On Dec. 27, employees of Berkeley’s public works department, including “street sweepers and garbage truck drivers and trench diggers,” were given a banquet at Ennor’s restaurant downtown, sponsored by their department heads.
Weather-wise, it was a cold Christmas. The night of Dec. 25, Berkeley temperatures fell to 30 degrees and the next morning “everything exposed was covered with white frost.”
Holiday accidents: The Dec. 25, 1924 Gazette front page also carried no less than four stories about local traffic accidents in which at least nine people were injured.
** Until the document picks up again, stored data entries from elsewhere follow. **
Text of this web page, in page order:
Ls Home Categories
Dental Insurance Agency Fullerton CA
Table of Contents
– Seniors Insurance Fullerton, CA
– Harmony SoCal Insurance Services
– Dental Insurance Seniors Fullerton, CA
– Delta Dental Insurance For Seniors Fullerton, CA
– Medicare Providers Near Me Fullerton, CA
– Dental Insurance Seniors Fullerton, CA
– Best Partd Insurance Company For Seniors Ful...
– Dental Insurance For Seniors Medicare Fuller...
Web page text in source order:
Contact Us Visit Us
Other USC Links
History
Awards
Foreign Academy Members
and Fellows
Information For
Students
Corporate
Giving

Three men were in a car “demolished” by a train in Richmond; a mother and daughter were “run down” by a car which hit a parked car, which then hit them; a family of three was hurt in a two car crash; and a wife thrown from a car and injured when her husband, the driver, swerved to avoid a “speeding auto”. A U.C. student was arrested for drunk driving and causing an accident on Dec. 23, in which his passenger was most likely fatally injured.
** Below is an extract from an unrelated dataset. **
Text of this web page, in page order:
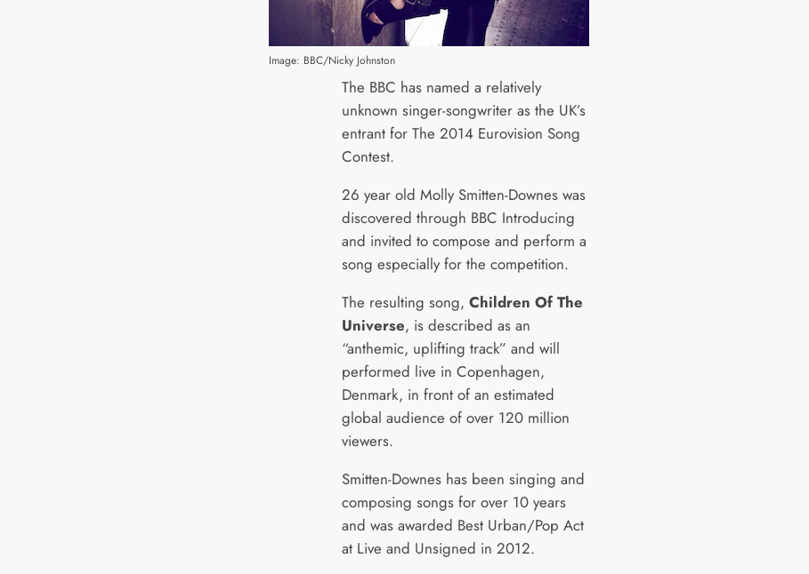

Elsewhere around the United States at least 37 people died in fires at hotels and a school, possibly caused by candles on Christmas trees.
Thank you: Since my next column will run in 2025, I want to take my annual end of the year opportunity to remember my two predecessors who began this column. Carl Wilson originated it in the 1980s, then Kenneth Cardwell ably continued it. I inherited it and have now been writing the column for more than two decades and in the course of those years have looked at Berkeley’s past in the late 1910s, most of the 1920s, all of the 1930s, and into World War II.
The column was originally focused on 75 years ago in Berkeley. Some years ago I switched it to 100 years ago. Most of the source material is from the now long defunct Berkeley Daily Gazette, which extensively covered local happenings in that era. Occasionally I use other sources.
I would also like to thank the latest of the Berkeley Voice editors, Nate Jackson, who very professionally handles editing duties, asks astute questions about the content and reliably catches and fixes mistakes (from dates to typos) that I periodically make. With our world now awash in self-made social media, we often forget the real value of having an editor look at written material in advance of publication. Thank you, editors!
Finally, thank you kind readers, many of whom have followed the column for many years.